International Journal of Population Data Science (Sep 2024)
Content, controls, audience: contextualizing de-identification as a novel approach to enabling cross-sectoral data linkages
Abstract
Background Canadian privacy laws often distinguish personal health information (PHI) from non-health data. A recent legislative designation permits the Institute for Clinical Evaluative Sciences (ICES) cross-sectoral data linkages and analyses of health and non-health data but requires a discrete environment for each data type and only one environment to conduct research and analytics. It further stipulates that only de-identified, non-health data may enter the PHI environment where research and analytics are conducted, an added complication since data linkages necessarily require some identifiability. In order to consolidate its health and non-health data, then, ICES requires novel approaches to data governance and de-identification.

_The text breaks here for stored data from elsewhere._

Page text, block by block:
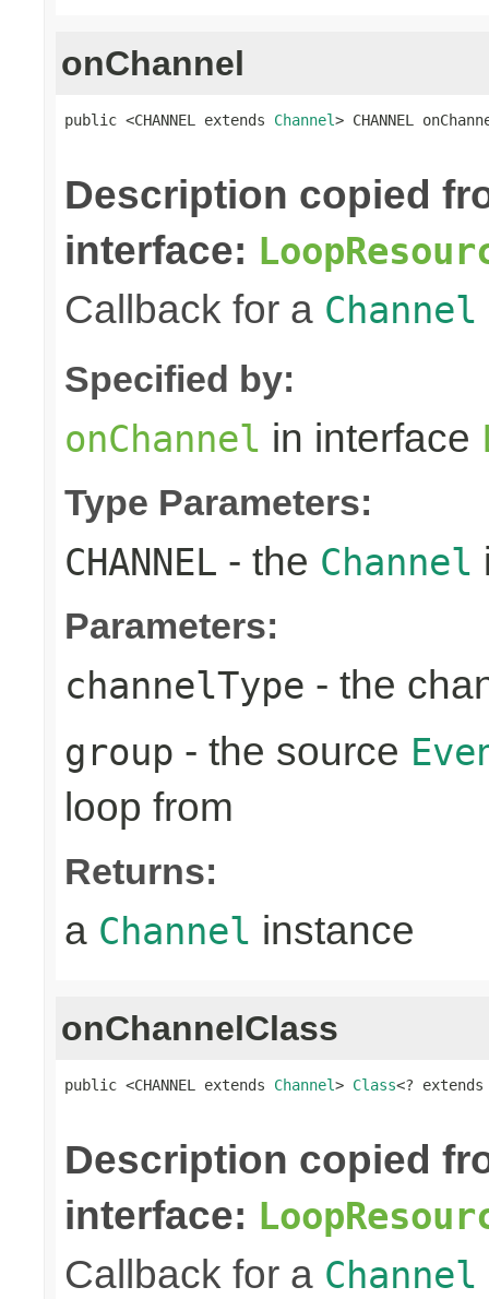
onChannel
public <CHANNEL extends Channel> CHANNEL
Description copied
interface:
Callback for a Channel
Specified by:
onChannel in interface
Type Parameters:
CHANNEL - the Channel
Parameters:
channelType - the
group - the source
loop from
Returns:
a Channel instance
onChannelClass
public <CHANNEL extends Channel> Class<? extends
Description copied
interface:
Callback for a Channel
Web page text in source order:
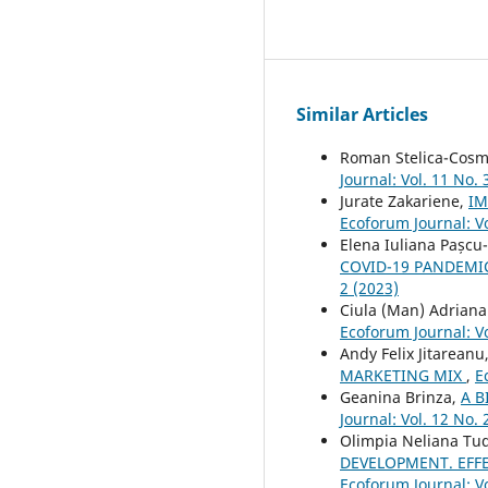
Similar Articles
Roman Stelica-
Journal: Vol. 11 No.
Jurate Zakariene,
Ecoforum Journal:
Elena Iuliana
COVID-19
2 (2023)
Ciula (Man)
Ecoforum Journal:
Andy Felix
MARKETING MIX ,
Geanina Brinza, A
Journal: Vol. 12 No.
Olimpia Neliana
DEVELOPMENT.
Ecoforum Journal:
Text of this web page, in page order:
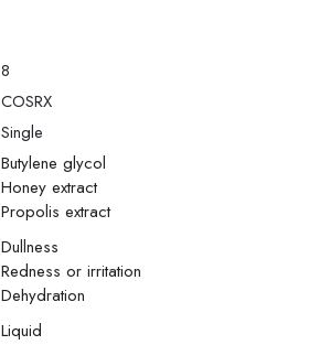
8
COSRX
Single
Butylene glycol
Honey extract
Propolis extract
Dullness
Redness or irritation
Dehydration
Liquid
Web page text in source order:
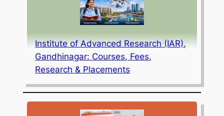
Institute of Advanced Research (IAR),
Gandhinagar: Courses, Fees,
Research & Placements
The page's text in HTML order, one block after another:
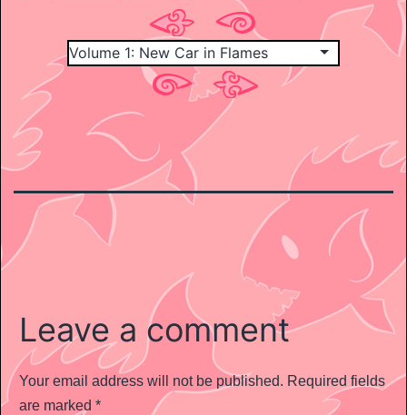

Objective To establish a comprehensive data governance framework that optimizes cross-sectoral data linkages and classifies identifiability as existing on a spectrum dependent on content, controls and audience. Approach Operating under legislative and regulatory definitions of de-identification that contemplate what is “reasonably foreseeable in the circumstances,” ICES is working with its privacy regulator to create a data governance framework and de-identification guidelines for its health and non-health data. Results While still awaiting regulatory approval, ICES will be a first-of-its-kind data integration unit whose data governance model is formally approved by its privacy regulator and an industry leader in novel approaches to de-identification and cross-sectoral data linkages. Conclusions Identifiability is determined by context, and data may be simultaneously identifiable and de-identified, depending on its contextual factors. Implications ICES’ approach to data governance and de-identification can offer important insights to other research and analytics-based organizations facing legislative barriers to cross-sectoral data linkages.